Nagida, like Elbio before her, was almost invalided out of the meeting. 'We had a shoeing scare last night when there appeared to be a slight pulse in a joint,' Toller said. 'We poulticed her foot, put a new plate on and just hoped for the best.'

Nagida's was the biggest win of the Newmarket trainer's 13- year career and he said: 'She is more than we could ever have dreamed.'

Jeune made up for his defeat in last year's King Edward VII Stakes (a race his half-brother Beneficial won on Tuesday) when holding off Red Bishop in the Hardwicke Stakes. His trainer, Geoff Wragg, is in possession of racing's Kennedys, for as well as Jeune, who will next run in the King George VI & Queen Elizabeth Stakes, and Beneficial, he also trains further progeny of the mare Youthful in Dorset Duke and the promising Rainbow Quest filly, Dreams. 'I've got them all,' he said.

In the King George, Jeune may meet White Muzzle, a runner at Ascot's Heath meeting today in the Churchill Stakes. Dopey programme planning means the movements of the Italian Derby winner, the most interesting horse on view nationwide, will not be broadcast live on television.

In his absence, perhaps the most captivating facet of the card will be to see if Reg Akehurst can continue his improvement of Green Lane (next best 2.30).

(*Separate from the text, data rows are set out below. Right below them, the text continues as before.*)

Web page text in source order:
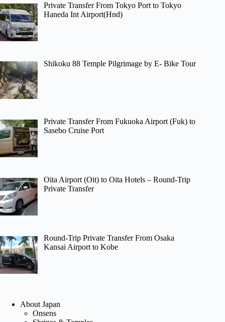
Private Transfer From Tokyo Port to Tokyo
Haneda Int Airport(Hnd)
Shikoku 88 Temple Pilgrimage by E- Bike Tour
Private Transfer From Fukuoka Airport (Fuk) to
Sasebo Cruise Port
Oita Airport (Oit) to Oita Hotels – Round-Trip
Private Transfer
Round-Trip Private Transfer From Osaka
Kansai Airport to Kobe
About Japan
Onsens
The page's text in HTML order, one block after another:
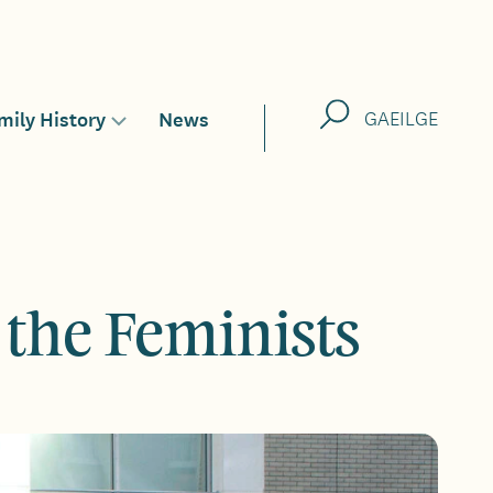
HistoryToggleNews Search GAEILGE
Feminists
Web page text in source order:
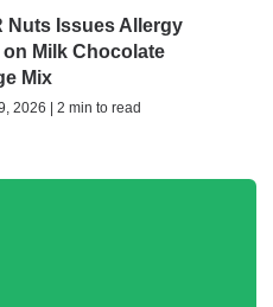
Nuts Issues Allergy
on Milk Chocolate
Mix
2026 | 2 min to read
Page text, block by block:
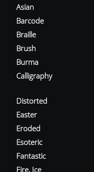
Asian
Barcode
Braille
Brush
Burma
Calligraphy
Distorted
Easter
Eroded
Esoteric
Fantastic
Fire, Ice
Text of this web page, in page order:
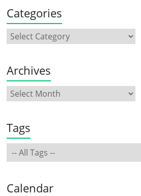
Categories
Archives
Tags
Calendar
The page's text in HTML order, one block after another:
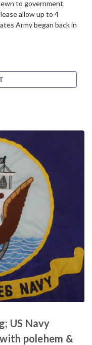
to government
allow up to 4
Army began back in
US Navy
polehem &

The Epsom man has forged a reputation, a la Martin Pipe, as a trainer who can improve horses arriving from other yards. Akehurst did it last season with Millsolin, who registered three consecutive victories after moving his bags from Albert Davison, and may also do the same with the formerly Mick Naughton-trained Green Lane, who is 9lb lower in the handicap than when he was second in this race last year.

Others to follow are Loch Patrick (3.00), Western Cape (3.35) and ZENITH (nap 2.00), who should be about to reach hers.

Nigel Day was suspended for four days by the Ascot stewards for excessive use of the whip on Jack Button, runner-up to Riszard in the Queen Alexandra Stakes.